The first three "symptoms you should not ignore" were rectal bleeding, loss of height, and sudden blindness! Who ignores sudden blindness? Who sits in the office at lunchtime going "Oh, who turned out the lights? Oh, no, I can't see a thing, it's awful, I'm no use to anyone today. I'll answer phones, that's all I can do, that's all I'll be good for today. Oh, don't make a fuss, don't make a fuss, don't make a fuss."

Well. That's unfortunate.
Qrow Branwen, RWBY

"Oh."
Adam Taurus, RWBY

When Count Dooku, my apprentice, had both of his hands cut off by Anakin Skywalker, he didn't make a sound, not a peep.

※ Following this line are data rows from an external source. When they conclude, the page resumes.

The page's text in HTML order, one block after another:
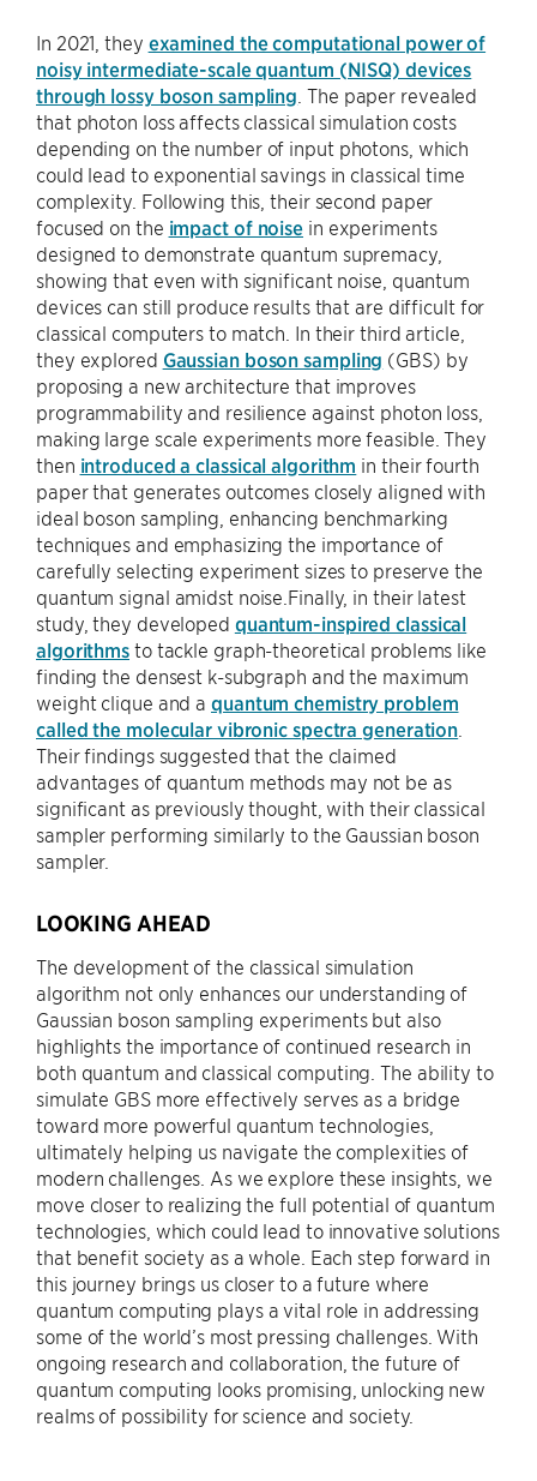
In 2021, they examined the computational power of
noisy intermediate-scale quantum (NISQ) devices
through lossy boson sampling . The paper revealed
that photon loss affects classical simulation costs
depending on the number of input photons, which
could lead to exponential savings in classical time
complexity. Following this, their second paper
focused on the impact of noise in experiments
designed to demonstrate quantum supremacy,
showing that even with significant noise, quantum
devices can still produce results that are difficult for
classical computers to match. In their third article,
they explored Gaussian boson sampling (GBS) by
proposing a new architecture that improves
programmability and resilience against photon loss,
making large scale experiments more feasible. They
then introduced a classical algorithm in their fourth
paper that generates outcomes closely aligned with
ideal boson sampling, enhancing benchmarking
techniques and emphasizing the importance of
carefully selecting experiment sizes to preserve the
quantum signal amidst noise.Finally, in their latest
study, they developed quantum-inspired classical
algorithms to tackle graph-theoretical problems like
finding the densest k-subgraph and the maximum
weight clique and a quantum chemistry problem
called the molecular vibronic spectra generation
Their findings suggested that the claimed
advantages of quantum methods may not be as
significant as previously thought, with their classical
sampler performing similarly to the Gaussian boson
sampler.
LOOKING AHEAD
The development of the classical simulation
algorithm not only enhances our understanding of
Gaussian boson sampling experiments but also
highlights the importance of continued research in
both quantum and classical computing. The ability to
simulate GBS more effectively serves as a bridge
toward more powerful quantum technologies,
ultimately helping us navigate the complexities of
modern challenges. As we explore these insights, we
move closer to realizing the full potential of quantum
technologies, which could lead to innovative solutions
that benefit society as a whole. Each step forward in
this journey brings us closer to a future where
quantum computing plays a vital role in addressing
some of the world’s most pressing challenges. With
ongoing research and collaboration, the future of
quantum computing looks promising, unlocking new
realms of possibility for science and society.

That guy was like concrete, man. It was very impressive.

    Western Animation 

(as promised, Sparks and Captain Murphy meet in Hell)
Sparks: So, how's the lava bath treatin' you?
Capt. Murphy: Oh, you know. Mind-blowing pain.
Sparks: Ohhh yeah.
Capt. Murphy: How's 'bout you?
Sparks: Oh, ass full of red-hot coals.
Capt. Murphy: Ass full of red-hot coals.
Sparks: Ohhh yeah.
Capt. Murphy: Your, ah, entire ass? Just packed full of red-hot coals?
Sparks: Right to the rim, baby.
Capt. Murphy: (sigh) You lucky bastard.

Whoopsie-daisy!
Pearl, after being stabbed through the abdomen with a sword, Steven Universe

    Real Life 

Ladies and gentlemen, I don't know whether you fully understand that I have just been shot; but it takes more than that to kill a Bull Moose.